Manufacturers brace for price increases from Strait of Hormuz closure

Summary

A closure of the Strait of Hormuz has driven crude oil prices up 47% within a single month, with downstream effects pushing polypropylene costs 24% higher. The disruption is creating simultaneous cost pressure on transportation and petrochemical-derived raw materials. Manufacturers across sectors dependent on plastics, resins, and freight are now recalculating margin exposure and reviewing procurement contracts.

Why It Matters

For plant managers and procurement teams, a 47% crude spike is not an abstraction — it translates directly into higher diesel surcharges on inbound and outbound freight, increased cost-per-unit on any resin-based component, and immediate pressure on injection molding, packaging, and automotive interior supply chains where polypropylene is a primary feedstock.
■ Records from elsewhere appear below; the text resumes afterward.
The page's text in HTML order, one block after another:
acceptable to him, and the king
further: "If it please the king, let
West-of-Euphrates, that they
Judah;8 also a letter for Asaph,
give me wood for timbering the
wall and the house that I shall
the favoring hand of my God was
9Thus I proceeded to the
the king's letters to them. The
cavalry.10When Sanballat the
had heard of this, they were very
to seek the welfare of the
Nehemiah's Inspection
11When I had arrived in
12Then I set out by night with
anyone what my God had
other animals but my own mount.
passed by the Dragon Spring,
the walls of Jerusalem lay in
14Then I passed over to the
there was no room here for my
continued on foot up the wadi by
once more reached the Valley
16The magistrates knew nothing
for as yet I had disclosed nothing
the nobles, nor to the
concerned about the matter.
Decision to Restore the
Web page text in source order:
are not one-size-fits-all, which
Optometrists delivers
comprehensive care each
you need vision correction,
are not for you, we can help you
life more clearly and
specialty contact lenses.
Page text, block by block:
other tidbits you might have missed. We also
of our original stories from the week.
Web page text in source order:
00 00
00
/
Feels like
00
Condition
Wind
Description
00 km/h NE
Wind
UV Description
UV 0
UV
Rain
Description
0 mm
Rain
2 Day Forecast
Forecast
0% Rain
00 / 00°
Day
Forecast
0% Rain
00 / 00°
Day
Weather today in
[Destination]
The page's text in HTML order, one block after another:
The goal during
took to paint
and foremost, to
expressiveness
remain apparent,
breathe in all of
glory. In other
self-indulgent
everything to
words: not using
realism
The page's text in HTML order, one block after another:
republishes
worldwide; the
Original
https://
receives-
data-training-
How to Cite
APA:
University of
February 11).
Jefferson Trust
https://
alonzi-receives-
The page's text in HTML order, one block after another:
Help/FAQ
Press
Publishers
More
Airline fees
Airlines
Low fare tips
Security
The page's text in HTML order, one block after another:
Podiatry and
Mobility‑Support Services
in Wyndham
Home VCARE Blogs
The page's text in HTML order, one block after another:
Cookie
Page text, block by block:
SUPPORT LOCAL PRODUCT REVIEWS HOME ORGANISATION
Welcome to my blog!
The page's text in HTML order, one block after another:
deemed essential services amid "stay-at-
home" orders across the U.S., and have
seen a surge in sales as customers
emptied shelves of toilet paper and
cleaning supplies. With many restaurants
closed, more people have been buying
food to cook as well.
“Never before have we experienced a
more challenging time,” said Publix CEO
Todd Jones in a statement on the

A 24% jump in polypropylene alone can erode thin-margin production runs within a single billing cycle, particularly for contract manufacturers without commodity price escalation clauses in their customer agreements. Operations leaders should be stress-testing inventory buffers on petrochemical inputs, auditing spot versus contract exposure, and opening conversations with customers about force majeure or material surcharge provisions before the next quarterly pricing window. Facilities that deferred nearshoring decisions now face a harder calculus: longer ocean transit routes not only extend lead times but amplify fuel-cost sensitivity per shipment, compounding the disruption.